[Stored items]
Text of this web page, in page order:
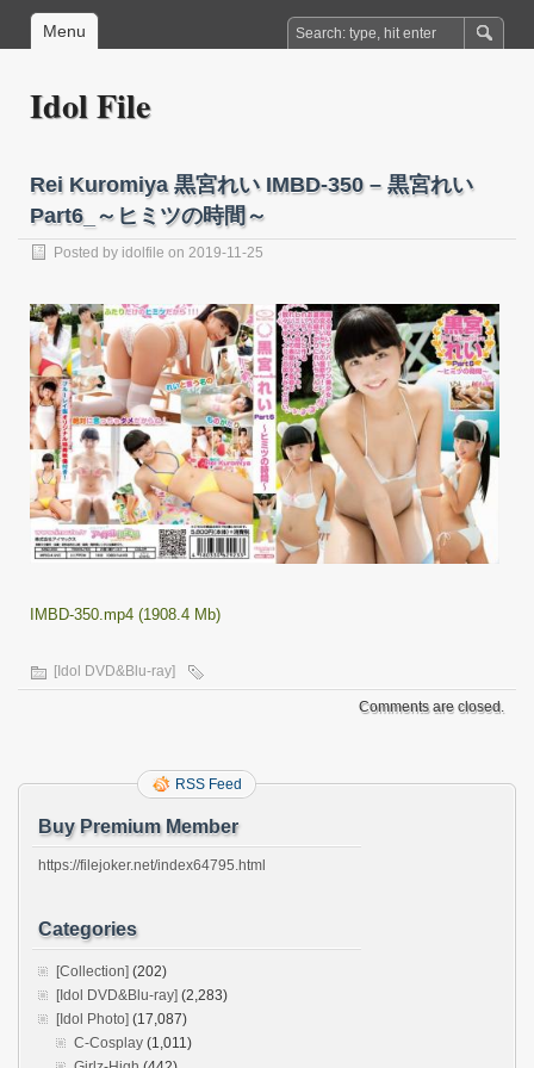
Menu
Idol File
Rei Kuromiya 黒宮れい IMBD-350 – 黒宮れい
Part6_～ヒミツの時間～
Posted by idolfile on 2019-11-25
IMBD-350.mp4 (1908.4 Mb)
[Idol DVD&Blu-ray]
Comments are closed.
RSS Feed
Buy Premium Member
https://filejoker.net/index64795.html
Categories
[Collection] (202)
[Idol DVD&Blu-ray] (2,283)
[Idol Photo] (17,087)
C-Cosplay (1,011)
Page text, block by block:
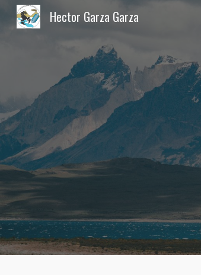
Hector Garza Garza
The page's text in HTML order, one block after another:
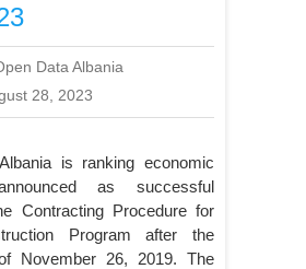
Data Albania
28, 2023
is ranking economic
as successful
Contracting Procedure for
Program after the
November 26, 2019. The
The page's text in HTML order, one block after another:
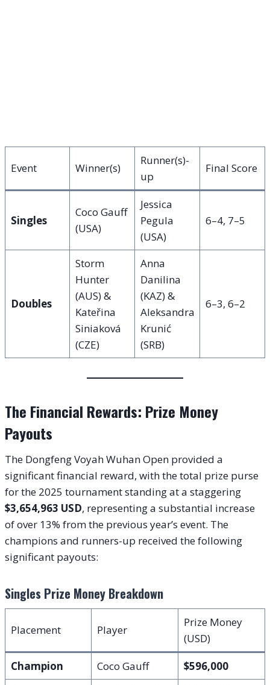
Event Winner(s)
Runner(s)-
up
Final Score
Singles
Coco Gauff
(USA)
Jessica
Pegula
(USA)
6–4, 7–5
Doubles
Storm
Hunter
(AUS) &
Kateřina
Siniaková
(CZE)
Anna
Danilina
(KAZ) &
Aleksandra
Krunić
(SRB)
6–3, 6–2
The Financial Rewards: Prize Money
Payouts
The Dongfeng Voyah Wuhan Open provided a
significant financial reward, with the total prize purse
for the 2025 tournament standing at a staggering
$3,654,963 USD, representing a substantial increase
of over 13% from the previous year’s event. The
champions and runners-up received the following
significant payouts:
Singles Prize Money Breakdown
Placement Player
Prize Money
(USD)
Champion
Coco Gauff
$596,000
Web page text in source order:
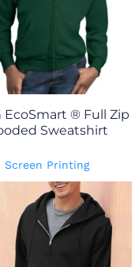
EcoSmart ® Full Zip
Sweatshirt
Screen Printing
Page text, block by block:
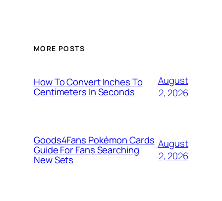
MORE POSTS
How To Convert Inches To
Centimeters In Seconds
August
2, 2026
Goods4Fans Pokémon Cards
Guide For Fans Searching
New Sets
August
2, 2026
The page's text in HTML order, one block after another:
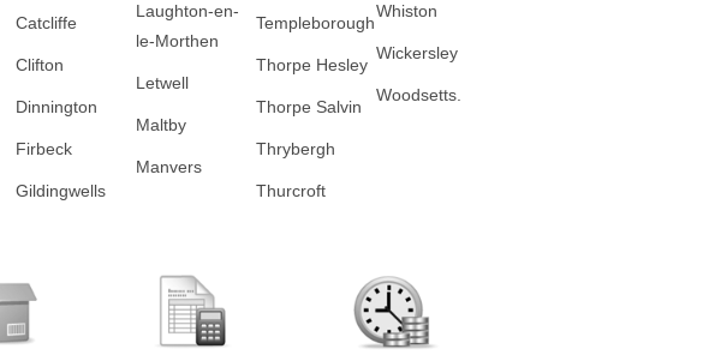
Catcliffe
Clifton
Dinnington
Firbeck
Gildingwells
Laughton-en-
le-Morthen
Letwell
Maltby
Manvers
Templeborough
Thorpe Hesley
Thorpe Salvin
Thrybergh
Thurcroft
Whiston
Wickersley
Woodsetts.
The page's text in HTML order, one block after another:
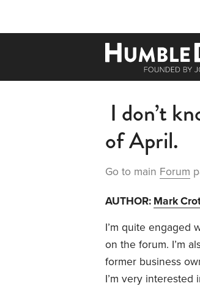
I don’t
of April.
Go to main Forum
AUTHOR: Mark
I’m quite engaged
on the forum. I’m
former business
I’m very
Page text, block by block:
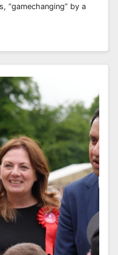
“gamechanging” by a
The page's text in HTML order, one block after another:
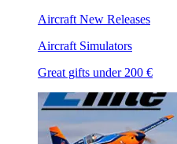
Aircraft New Releases
Aircraft Simulators
Great gifts under 200 €
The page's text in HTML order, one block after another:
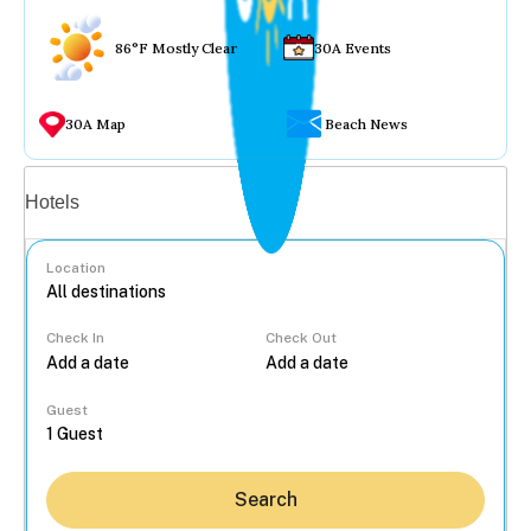
86°F Mostly Clear 30A Events
30A Map Beach News
Hotels
Location
Check In Check Out
Guest
Search
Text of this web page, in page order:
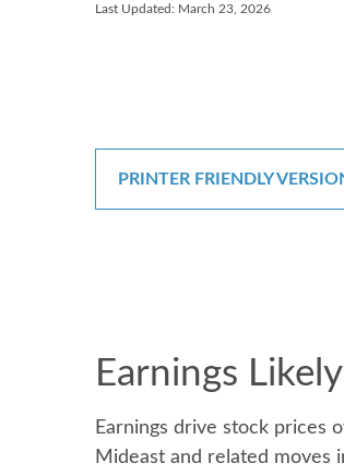
Last Updated: March 23, 2026
PRINTER FRIENDLY
Earnings
Earnings drive stock prices
Mideast and related moves
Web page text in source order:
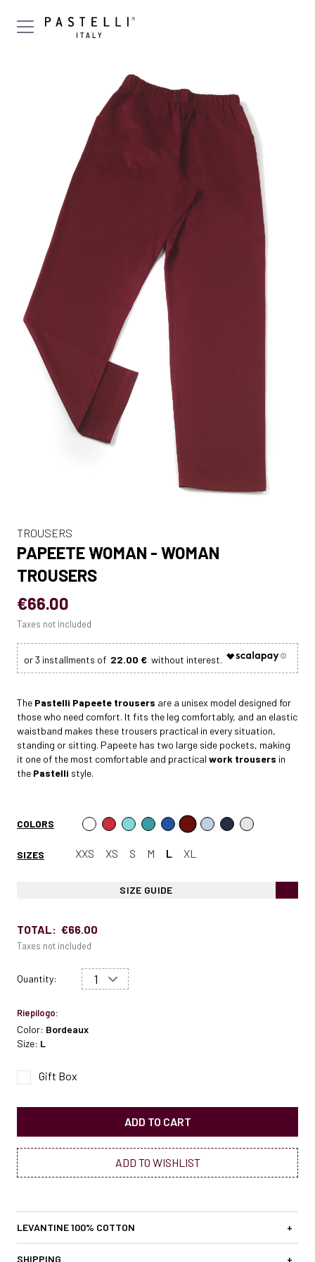
TROUSERS
PAPEETE WOMAN - WOMAN
TROUSERS
€66.00
Taxes not included
22.00 €
The Pastelli Papeete trousers are a unisex model designed for
those who need comfort. It fits the leg comfortably, and an elastic
waistband makes these trousers practical in every situation,
standing or sitting. Papeete has two large side pockets, making
it one of the most comfortable and practical work trousers in
the Pastelli style.
COLORS
SIZES XXS XS S M L XL
SIZE GUIDE
TOTAL: €66.00
Taxes not included
Quantity:
Riepilogo:
Color: Bordeaux
Size: L
Gift Box
ADD TO CART
ADD TO WISHLIST
LEVANTINE 100% COTTON +
SHIPPING +
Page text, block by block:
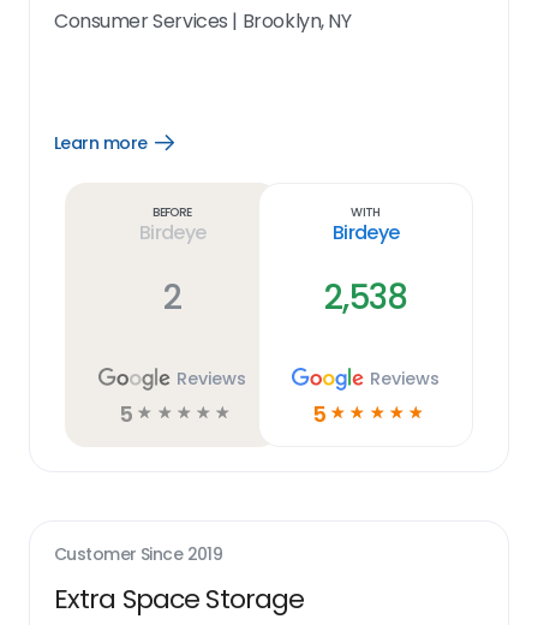
Consumer Services | Brooklyn, NY
Learn more
Open
Before
Birdeye
2
Reviews
5 ☆ ☆ ☆ ☆ ☆
With
Birdeye
2,538
Reviews
5 ☆ ☆ ☆ ☆ ☆
Customer Since 2019
Extra Space Storage
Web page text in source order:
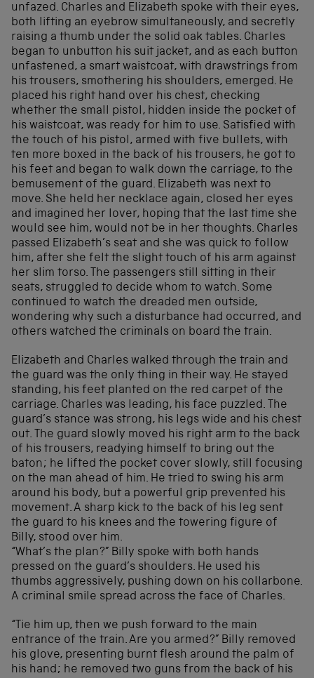
unfazed. Charles and Elizabeth spoke with their eyes,
both lifting an eyebrow simultaneously, and secretly
raising a thumb under the solid oak tables. Charles
began to unbutton his suit jacket, and as each button
unfastened, a smart waistcoat, with drawstrings from
his trousers, smothering his shoulders, emerged. He
placed his right hand over his chest, checking
whether the small pistol, hidden inside the pocket of
his waistcoat, was ready for him to use. Satisfied with
the touch of his pistol, armed with five bullets, with
ten more boxed in the back of his trousers, he got to
his feet and began to walk down the carriage, to the
bemusement of the guard. Elizabeth was next to
move. She held her necklace again, closed her eyes
and imagined her lover, hoping that the last time she
would see him, would not be in her thoughts. Charles
passed Elizabeth’s seat and she was quick to follow
him, after she felt the slight touch of his arm against
her slim torso. The passengers still sitting in their
seats, struggled to decide whom to watch. Some
continued to watch the dreaded men outside,
wondering why such a disturbance had occurred, and
others watched the criminals on board the train.
Elizabeth and Charles walked through the train and
the guard was the only thing in their way. He stayed
standing, his feet planted on the red carpet of the
carriage. Charles was leading, his face puzzled. The
guard’s stance was strong, his legs wide and his chest
out. The guard slowly moved his right arm to the back
of his trousers, readying himself to bring out the
baton; he lifted the pocket cover slowly, still focusing
on the man ahead of him. He tried to swing his arm
around his body, but a powerful grip prevented his
movement. A sharp kick to the back of his leg sent
the guard to his knees and the towering figure of
Billy, stood over him.
“What’s the plan?” Billy spoke with both hands
pressed on the guard’s shoulders. He used his
thumbs aggressively, pushing down on his collarbone.
A criminal smile spread across the face of Charles.
“Tie him up, then we push forward to the main
entrance of the train. Are you armed?” Billy removed
his glove, presenting burnt flesh around the palm of
his hand; he removed two guns from the back of his
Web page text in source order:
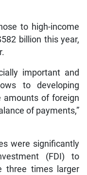
to high-income
billion this year,
important and
to developing
amounts of foreign
of payments,”
were significantly
(FDI) to
three times larger
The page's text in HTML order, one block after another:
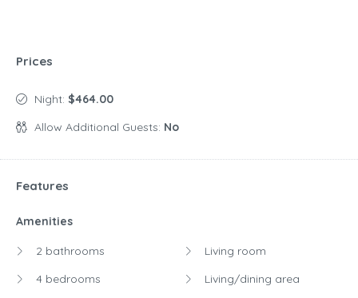
Prices
Night: $464.00
Allow Additional Guests: No
Features
Amenities
2 bathrooms
4 bedrooms
Living room
Living/dining area
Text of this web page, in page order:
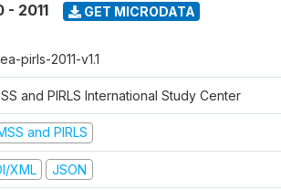
- 2011 GET MICRODATA
pirls-2011-v1.1
and PIRLS International Study Center
and PIRLS
XML JSON
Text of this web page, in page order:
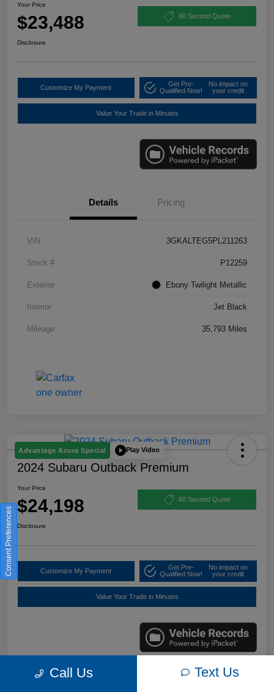
Your Price
$23,488 60 Second Quote
Disclosure
Customize My Payment
Get Pre-
Qualified Now!
No impact on
your credit
Value Your Trade in Minutes
Details Pricing
VIN 3GKALTEG5PL211263
Stock # P12259
Exterior Ebony Twilight Metallic
Interior Jet Black
Mileage 35,793 Miles
Advantage Acura Special Play Video
2024 Subaru Outback Premium
Your Price
$24,198 60 Second Quote
Disclosure
Customize My Payment
Get Pre-
Qualified Now!
No impact on
your credit
Value Your Trade in Minutes
Call Us Text Us
Consent Preferences
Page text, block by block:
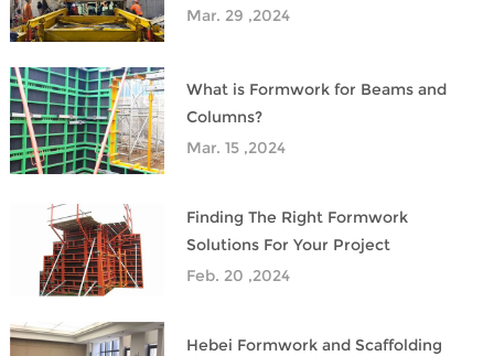
Mar. 29 ,2024
What is Formwork for Beams and
Columns?
Mar. 15 ,2024
Finding The Right Formwork
Solutions For Your Project
Feb. 20 ,2024
Hebei Formwork and Scaffolding
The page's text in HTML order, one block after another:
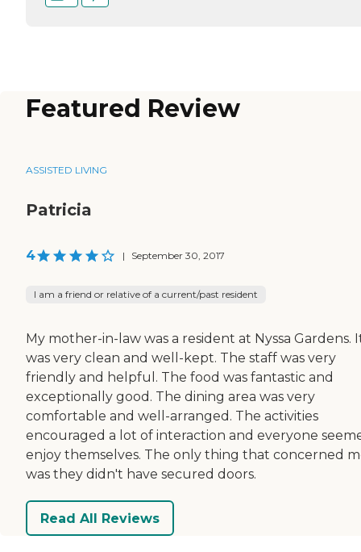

WHAT TO WORK ON -> Find and copy each line of the data where "waistcoat" is present.

EXERCISE RESPONSE ->
unfastened, a smart waistcoat, with drawstrings from
his waistcoat, was ready for him to use. Satisfied with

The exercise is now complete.